# Is this triv?



## pgm (10 mo ago)

Does this look like triv or something else?

I noticed this light green grass started growing taller and earlier than everything else right along the edge of the house slab back in March. I assumed it was due to warmer soil from warm air leaking from the house along that section. But I think it's spreading out now and is definitely staying a lighter shade of green than everything else.

This area gets little to no direct sunlight so it always stays wetter longer. Not sure if these conditions relate. I have been thinking about digging a bed around this side and corner so am not opposed to blanket glysophating it out if it is this triv I hear about and if that will be enough to stop it from spreading. And if I do that, how many apps and how much time to be safe before removing turf and burying the area under mulch?

Thanks.

These are from this morning, less than 2 days since cutting, and its already noticeably taller.


----------



## 2L8 (Mar 18, 2019)

The conditions described are indeed what Poa trivialis likes. Unfortunately, your images are not enlargeable at postimages.org. Did you upload them by smartphone?

The grass could be Poa trivialis if
- it can be easily pulled out
- it has shiny leaf undersides
- the upper side of the leaf has no grooves, only with a (double) groove in the middle
- the ligule is relatively long


----------



## pgm (10 mo ago)

Yes I uploaded via smartphone. I was using messageboard size but just fixed them to the largest option.

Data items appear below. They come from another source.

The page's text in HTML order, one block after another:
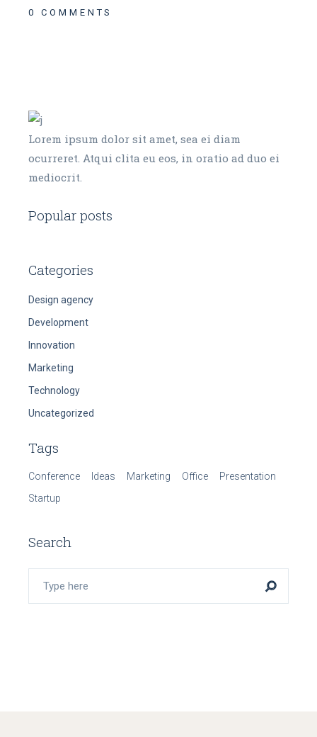
0 COMMENTS
Lorem ipsum dolor sit amet, sea ei diam
ocurreret. Atqui clita eu eos, in oratio ad duo ei
mediocrit.
Popular posts
Categories
Design agency
Development
Innovation
Marketing
Technology
Uncategorized
Tags
Conference Ideas Marketing Office
Presentation
Startup
Search
Search
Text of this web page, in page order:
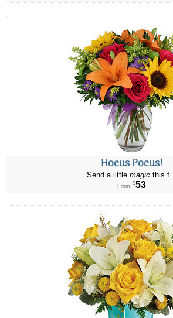
Hocus Pocus!
Send a little magicthis f...
From $53

Thanks for the info. Its 30° this morning but will get outside later to dig a patch out and will report back on what I see.


----------



## pgm (10 mo ago)

2L8 said:


> The grass could be Poa trivialis if
> - it can be easily pulled out
> - it has shiny leaf undersides
> - the upper side of the leaf has no grooves, only with a (double) groove in the middle
> - the ligule is relatively long


Check, check, check, and I think check but I'm not sure if the ligule is considered long.

So would you glyphosate these patches, just dig out, or nuke then dig out afterwards?


----------



## 2L8 (Mar 18, 2019)

Yes, this is very likely Poa trivialis.

Pulling out is definitely only a temporary solution. I had tried very hard to catch everything, but the next year it grew again in the same place. Glyphosate works, but to be safe you should treat an area of a few inches around the spots as well.

Digging out, also to a few inches around the spots, should also work. I haven't tried it yet, so I can't give a depth. 4 " should be enough though. Pt roots shallowly, after all.


----------



## pgm (10 mo ago)

Thank you. You've been very helpful.

I think I will go ahead and glysophate the spots and that whole area soon too for the bed, and hit it multiple times over a month for complete kill before digging the turf out. I haven't noticed it anywhere else yet in the yard so I can hope it's isolated to this heavy shade area. I can hope anyway. Certainly will be watching for more now.


----------